SZ: Und wie schätzen Sie die Fortschritte an den Universitäten ein?

Burda: Das Bewusstsein für die digitale Revolution ist viel zu wenig verbreitet. Ich kenne Münchner Institute, in denen steht der PC immer noch im Keller, und die Studenten verschicken darauf E-Mails, statt mit dem Computer zu arbeiten. Das Lernen ist in Deutschland immer noch stark auf Abfragen und Repetieren ausgelegt. Nutze ich den Computer, kann ich mich weltweit vernetzen und selbst kreativ sein. Wir brauchen heute nicht mehr büffeln und büffeln.

SZ: Wo konnte sich die digitale Revolution schon durchsetzen?

Burda: Als wir im Hochschulrat angefangen haben, sah man auf der Homepage der LMU das Studienverzeichnis und ein paar Telefonnummern. Die Kommunikation an den Universitäten hat sich zum Glück total verändert. Wenn ich in meiner Studienzeit ein hübsches Mädchen gesehen habe, dann habe ich am Ende des Semesters vielleicht einmal getraut, mit ihr ein Gespräch über irgendeine Arbeit anzufangen. Heute gehen Sie mal auf studiVZ, da steht dann: Wer war das Mädchen gestern in der Vorlesung von Professor so und so, zweite Reihe links, mit dem roten Pullover? Aber im Ernst: Amerikanische Studenten tauschen sich seit Jahren über Face Book aus, hier kennen es erst wenige. Eine Universität ist heute mit der ganzen Welt vernetzt, und mit der ganzen Welt steht sie auch im Wettbewerb. Für München war es unendlich wichtig, dass gleich beide Universitäten im Exzellenzwettbewerb gewonnen haben.

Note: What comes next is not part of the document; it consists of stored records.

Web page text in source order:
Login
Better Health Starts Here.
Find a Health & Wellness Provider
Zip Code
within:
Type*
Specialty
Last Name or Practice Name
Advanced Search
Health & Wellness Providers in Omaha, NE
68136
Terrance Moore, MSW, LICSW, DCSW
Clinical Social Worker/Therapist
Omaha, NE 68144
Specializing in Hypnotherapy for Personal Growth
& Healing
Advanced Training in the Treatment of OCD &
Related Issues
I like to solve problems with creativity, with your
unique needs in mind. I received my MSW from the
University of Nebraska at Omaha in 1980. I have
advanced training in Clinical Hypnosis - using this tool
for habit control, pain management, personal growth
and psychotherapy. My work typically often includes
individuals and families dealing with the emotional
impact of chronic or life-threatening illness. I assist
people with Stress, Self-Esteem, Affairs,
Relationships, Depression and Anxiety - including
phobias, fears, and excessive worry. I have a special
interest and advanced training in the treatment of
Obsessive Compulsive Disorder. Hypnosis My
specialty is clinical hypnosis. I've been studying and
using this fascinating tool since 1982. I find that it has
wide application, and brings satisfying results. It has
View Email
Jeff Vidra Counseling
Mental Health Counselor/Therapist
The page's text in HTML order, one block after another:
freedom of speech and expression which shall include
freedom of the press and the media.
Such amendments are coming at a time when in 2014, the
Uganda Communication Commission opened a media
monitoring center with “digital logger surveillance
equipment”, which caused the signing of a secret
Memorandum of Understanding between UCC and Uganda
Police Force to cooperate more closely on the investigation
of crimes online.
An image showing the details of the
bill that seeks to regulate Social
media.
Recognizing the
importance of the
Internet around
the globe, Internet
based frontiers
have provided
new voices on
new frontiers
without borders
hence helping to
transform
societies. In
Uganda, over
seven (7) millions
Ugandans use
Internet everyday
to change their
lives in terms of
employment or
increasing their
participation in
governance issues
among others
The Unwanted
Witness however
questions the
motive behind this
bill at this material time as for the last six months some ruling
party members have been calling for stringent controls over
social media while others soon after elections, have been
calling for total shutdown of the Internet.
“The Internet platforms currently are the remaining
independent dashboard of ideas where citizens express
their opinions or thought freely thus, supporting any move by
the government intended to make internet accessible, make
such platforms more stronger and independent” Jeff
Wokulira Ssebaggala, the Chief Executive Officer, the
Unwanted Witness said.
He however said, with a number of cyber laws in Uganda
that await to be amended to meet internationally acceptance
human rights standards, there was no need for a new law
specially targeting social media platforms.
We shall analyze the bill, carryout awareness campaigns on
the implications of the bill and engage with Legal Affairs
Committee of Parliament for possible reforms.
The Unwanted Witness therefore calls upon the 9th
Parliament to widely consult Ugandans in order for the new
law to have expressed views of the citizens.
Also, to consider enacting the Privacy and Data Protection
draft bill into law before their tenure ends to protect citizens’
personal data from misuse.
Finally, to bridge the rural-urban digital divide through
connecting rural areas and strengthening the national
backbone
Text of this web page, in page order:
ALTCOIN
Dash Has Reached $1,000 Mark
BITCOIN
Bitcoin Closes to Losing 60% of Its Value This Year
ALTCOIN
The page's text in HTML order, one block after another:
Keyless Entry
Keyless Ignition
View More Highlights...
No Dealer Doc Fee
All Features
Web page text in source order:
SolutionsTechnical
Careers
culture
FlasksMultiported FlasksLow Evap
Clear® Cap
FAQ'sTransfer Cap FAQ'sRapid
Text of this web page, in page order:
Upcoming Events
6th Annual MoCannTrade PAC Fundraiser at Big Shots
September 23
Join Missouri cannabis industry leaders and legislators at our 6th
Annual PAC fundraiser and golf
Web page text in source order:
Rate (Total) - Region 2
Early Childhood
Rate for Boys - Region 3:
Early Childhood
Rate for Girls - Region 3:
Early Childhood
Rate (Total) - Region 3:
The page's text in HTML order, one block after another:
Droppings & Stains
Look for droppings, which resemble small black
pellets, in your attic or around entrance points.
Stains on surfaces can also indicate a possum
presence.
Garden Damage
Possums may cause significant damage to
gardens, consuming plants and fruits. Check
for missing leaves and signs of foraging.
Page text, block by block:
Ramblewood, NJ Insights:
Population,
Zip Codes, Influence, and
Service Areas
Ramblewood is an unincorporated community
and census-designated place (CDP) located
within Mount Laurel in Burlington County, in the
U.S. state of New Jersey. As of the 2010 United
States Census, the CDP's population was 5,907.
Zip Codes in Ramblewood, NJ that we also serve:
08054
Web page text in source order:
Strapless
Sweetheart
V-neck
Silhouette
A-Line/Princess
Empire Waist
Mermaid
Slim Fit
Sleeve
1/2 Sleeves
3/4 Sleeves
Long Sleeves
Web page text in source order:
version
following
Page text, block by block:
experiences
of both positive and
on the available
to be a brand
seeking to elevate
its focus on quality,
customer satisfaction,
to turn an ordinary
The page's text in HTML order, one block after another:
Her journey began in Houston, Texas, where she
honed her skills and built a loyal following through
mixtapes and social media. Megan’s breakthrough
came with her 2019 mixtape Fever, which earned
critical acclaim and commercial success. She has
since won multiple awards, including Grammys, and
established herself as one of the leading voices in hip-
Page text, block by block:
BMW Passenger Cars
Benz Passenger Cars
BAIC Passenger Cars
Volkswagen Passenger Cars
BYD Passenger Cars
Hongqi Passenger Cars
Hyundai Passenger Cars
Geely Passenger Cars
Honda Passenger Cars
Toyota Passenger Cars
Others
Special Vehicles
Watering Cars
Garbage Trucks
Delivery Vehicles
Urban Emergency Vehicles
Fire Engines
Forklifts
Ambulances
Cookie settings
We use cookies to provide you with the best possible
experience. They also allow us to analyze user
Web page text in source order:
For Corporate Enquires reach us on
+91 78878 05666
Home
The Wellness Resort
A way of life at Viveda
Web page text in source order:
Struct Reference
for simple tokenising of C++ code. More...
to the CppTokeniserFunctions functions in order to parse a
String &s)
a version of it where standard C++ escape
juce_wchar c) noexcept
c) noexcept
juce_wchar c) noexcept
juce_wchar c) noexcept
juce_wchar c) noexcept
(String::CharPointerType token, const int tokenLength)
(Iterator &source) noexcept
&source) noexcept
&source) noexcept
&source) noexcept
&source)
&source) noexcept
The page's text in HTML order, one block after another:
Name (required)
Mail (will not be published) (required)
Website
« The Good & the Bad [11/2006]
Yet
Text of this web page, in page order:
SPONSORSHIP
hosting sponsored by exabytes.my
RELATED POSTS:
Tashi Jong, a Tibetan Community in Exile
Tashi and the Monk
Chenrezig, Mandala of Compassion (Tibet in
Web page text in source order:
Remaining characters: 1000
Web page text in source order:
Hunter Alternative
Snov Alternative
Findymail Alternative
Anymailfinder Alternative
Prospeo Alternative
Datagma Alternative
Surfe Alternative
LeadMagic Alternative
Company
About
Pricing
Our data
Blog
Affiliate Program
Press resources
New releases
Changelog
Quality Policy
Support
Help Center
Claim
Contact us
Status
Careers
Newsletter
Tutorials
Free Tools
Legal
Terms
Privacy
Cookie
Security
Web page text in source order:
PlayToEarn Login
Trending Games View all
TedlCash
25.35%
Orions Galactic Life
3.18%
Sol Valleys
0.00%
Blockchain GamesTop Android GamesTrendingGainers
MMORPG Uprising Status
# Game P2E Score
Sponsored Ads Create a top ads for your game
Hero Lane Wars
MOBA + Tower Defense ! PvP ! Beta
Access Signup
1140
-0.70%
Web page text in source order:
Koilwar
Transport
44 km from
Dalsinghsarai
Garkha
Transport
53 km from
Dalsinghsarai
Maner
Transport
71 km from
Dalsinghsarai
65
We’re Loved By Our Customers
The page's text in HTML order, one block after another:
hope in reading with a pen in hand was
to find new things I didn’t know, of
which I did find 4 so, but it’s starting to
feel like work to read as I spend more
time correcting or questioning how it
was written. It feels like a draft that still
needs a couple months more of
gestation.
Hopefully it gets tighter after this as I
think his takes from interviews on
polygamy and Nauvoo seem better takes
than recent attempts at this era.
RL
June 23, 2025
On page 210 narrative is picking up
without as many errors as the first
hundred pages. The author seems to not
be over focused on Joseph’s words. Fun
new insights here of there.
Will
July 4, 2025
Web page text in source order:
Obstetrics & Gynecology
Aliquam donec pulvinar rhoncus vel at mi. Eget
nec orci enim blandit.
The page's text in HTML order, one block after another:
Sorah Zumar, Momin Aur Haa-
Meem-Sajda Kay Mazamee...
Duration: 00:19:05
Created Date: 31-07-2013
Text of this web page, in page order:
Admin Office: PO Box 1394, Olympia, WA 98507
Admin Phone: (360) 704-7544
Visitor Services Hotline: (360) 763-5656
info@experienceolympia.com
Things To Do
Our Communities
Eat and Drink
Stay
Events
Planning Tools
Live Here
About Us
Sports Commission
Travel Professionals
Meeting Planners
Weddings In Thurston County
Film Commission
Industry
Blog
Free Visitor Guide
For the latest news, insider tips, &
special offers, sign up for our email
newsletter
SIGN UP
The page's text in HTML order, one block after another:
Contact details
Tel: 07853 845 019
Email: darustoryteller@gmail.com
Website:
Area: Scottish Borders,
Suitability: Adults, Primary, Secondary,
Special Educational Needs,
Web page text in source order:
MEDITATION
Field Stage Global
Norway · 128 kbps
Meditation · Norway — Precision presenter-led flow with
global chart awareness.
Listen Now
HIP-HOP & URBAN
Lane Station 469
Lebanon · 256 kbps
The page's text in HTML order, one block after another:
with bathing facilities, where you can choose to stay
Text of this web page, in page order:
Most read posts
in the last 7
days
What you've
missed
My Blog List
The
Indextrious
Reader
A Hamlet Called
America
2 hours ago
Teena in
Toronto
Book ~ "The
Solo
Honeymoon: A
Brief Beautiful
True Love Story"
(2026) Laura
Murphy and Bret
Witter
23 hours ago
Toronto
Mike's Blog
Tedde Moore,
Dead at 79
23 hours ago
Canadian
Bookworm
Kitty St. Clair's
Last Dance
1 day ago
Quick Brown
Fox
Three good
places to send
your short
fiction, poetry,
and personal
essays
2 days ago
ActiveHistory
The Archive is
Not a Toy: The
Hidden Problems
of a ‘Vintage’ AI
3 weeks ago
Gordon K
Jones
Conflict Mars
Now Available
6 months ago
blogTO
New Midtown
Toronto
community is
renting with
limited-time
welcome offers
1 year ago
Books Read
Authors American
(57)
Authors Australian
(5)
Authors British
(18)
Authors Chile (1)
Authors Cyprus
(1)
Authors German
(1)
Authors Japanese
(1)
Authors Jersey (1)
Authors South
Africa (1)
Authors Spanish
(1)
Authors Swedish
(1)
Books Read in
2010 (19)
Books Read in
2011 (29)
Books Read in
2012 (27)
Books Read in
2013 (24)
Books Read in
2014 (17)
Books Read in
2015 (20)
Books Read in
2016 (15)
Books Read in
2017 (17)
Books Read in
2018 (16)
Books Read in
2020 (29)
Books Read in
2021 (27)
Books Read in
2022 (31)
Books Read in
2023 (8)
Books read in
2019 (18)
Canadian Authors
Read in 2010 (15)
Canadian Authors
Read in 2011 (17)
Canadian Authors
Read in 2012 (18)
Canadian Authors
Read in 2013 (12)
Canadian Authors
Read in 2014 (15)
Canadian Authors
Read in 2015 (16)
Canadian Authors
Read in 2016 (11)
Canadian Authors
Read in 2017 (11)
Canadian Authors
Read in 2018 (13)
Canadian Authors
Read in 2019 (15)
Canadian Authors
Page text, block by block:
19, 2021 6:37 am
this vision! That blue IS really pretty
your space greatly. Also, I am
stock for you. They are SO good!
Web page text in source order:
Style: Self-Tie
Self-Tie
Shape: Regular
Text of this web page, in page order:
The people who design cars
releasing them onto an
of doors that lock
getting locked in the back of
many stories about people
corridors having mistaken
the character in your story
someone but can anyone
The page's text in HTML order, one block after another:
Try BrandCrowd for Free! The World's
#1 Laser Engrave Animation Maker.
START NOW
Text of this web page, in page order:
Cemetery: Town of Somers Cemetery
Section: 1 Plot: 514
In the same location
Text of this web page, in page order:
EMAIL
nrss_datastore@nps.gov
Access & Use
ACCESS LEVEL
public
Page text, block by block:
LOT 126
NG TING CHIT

SZ: Aber so können auch zwei Geschwindigkeiten an den Universitäten entstehen - ganz vorn die Elite und abgeschlagen der große Rest.

Burda: Nein, wir kriegen das hin. Nur darf nicht jede Universität das Gleiche anbieten. Sonst besteht die Gefahr, dass wir überall nur durchschnittlich sind. Und auch wenn sich der Hochschulrat das sicher nicht auf seine Fahnen schreiben kann, die Exzellenzinitiative, war ein schöner Abschluss für dessen Amtszeit. Im neuen Hochschulrat wird es darum gehen, das Geld aus diesem Erfolg richtig zu verteilen und die besten Forscher an der Universität zu halten.

SZ: Wo muss das Geld aus dem Exzellenzwettbewerb investiert werden?

Burda: Auf keinen Fall nach dem Gießkannen-Prinzip. Dann versickert es. Es muss dort hin, wo aus zwei plus zwei nicht vier wird, sondern acht. Jede Universität braucht ihre Leuchttürme. Die erste Exzellenz-Initiative richtete sich ja vor allem auf die Naturwissenschaften, die Geisteswissenschaften stehen erst noch an. In der Medizin ist die LMU sicherlich weit vorne, hier lohnen die Investitionen, auch in der Mikroforschung. Wichtig ist eines: Unser Maßstab sind Oxford, Harvard, Cambridge - so wie Siemens im Wettbewerb mit General Electric steht. Wir dürfen niemals zufrieden sein, auch nicht an der LMU und der TU.